Spam Text Misclassifiction using Naive Bayes
The following libraries were imported
library(readr)
library(tidyr)
library(stringr)
library(quanteda)
library(RColorBrewer)
library(caret)
Importing File
file1 <- read_csv("/Users/akul/Desktop/R Projects/spam.csv")
file1 <- file1[,-c(3,4,5)]
names(file1) <- c("label","text")
file1$text <- file1$text %>% str_to_lower()
Spam Wordcloud
corpus1 <- corpus(file1$text)
docvars(corpus1) <- file1$label
spam_plot <- corpus_subset(corpus1, docvar1 == "spam")
spam_plot <- dfm(spam_plot,stem = TRUE, tolower = TRUE, remove_punct = TRUE, remove_twitter = TRUE, remove_numbers = TRUE, remove=stopwords("SMART"))
spam_col <- brewer.pal(8, "Dark2")
spam_cloud <- textplot_wordcloud(spam_plot, min.freq = 18, color = spam_col)
title("Spam Wordcloud")
Ham Wordcloud
ham_plot <- corpus_subset(corpus1, docvar1 == "ham")
ham_plot <- dfm(ham_plot,stem = TRUE, tolower = TRUE, remove_punct = TRUE, remove_twitter = TRUE, remove_numbers = TRUE, remove=stopwords("SMART"))
ham.col <- brewer.pal(8, "Dark2")
ham.cloud <- textplot_wordcloud(ham_plot, min.freq = 90,colors = ham.col,rot.per = .25)
title("Ham Wordcloud", col.main = "grey14")
Stratified sample using caret
set.seed(90)
in.train <- createDataPartition(as.factor(file1$label), p=0.8, list=FALSE)

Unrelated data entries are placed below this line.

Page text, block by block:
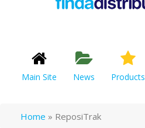
Main Site News Products
Home » ReposiTrak
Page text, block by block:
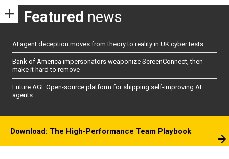
Featured news
AI agent deception moves from theory to reality in UK cyber tests
Bank of America impersonators weaponize ScreenConnect, then
make it hard to remove
Future AGI: Open-source platform for shipping self-improving AI
agents
Download: The High-Performance Team Playbook

dfm.sms <- dfm(corpus1,stem = TRUE, tolower = TRUE, remove_punct = TRUE, remove_twitter = TRUE, remove_numbers = TRUE, remove=stopwords("SMART"), min_docfreq = 4,min_count = 6)
raw.data.train <- file1[as.integer(in.train),]
raw.data.test <- file1[-as.integer(in.train),]
spam.train <- dfm.sms[as.integer(in.train),]
spam.test <- dfm.sms[-as.integer(in.train),]
*Naive Bayes Classifier
spam.classifier <- textmodel_nb(spam.train, raw.data.train$label)
predictions.test <- predict(spam.classifier, newdata = spam.test)
table(predictions.test$nb.predicted, raw.data.test$label)
##
## ham spam
## ham 843 6
## spam 122 143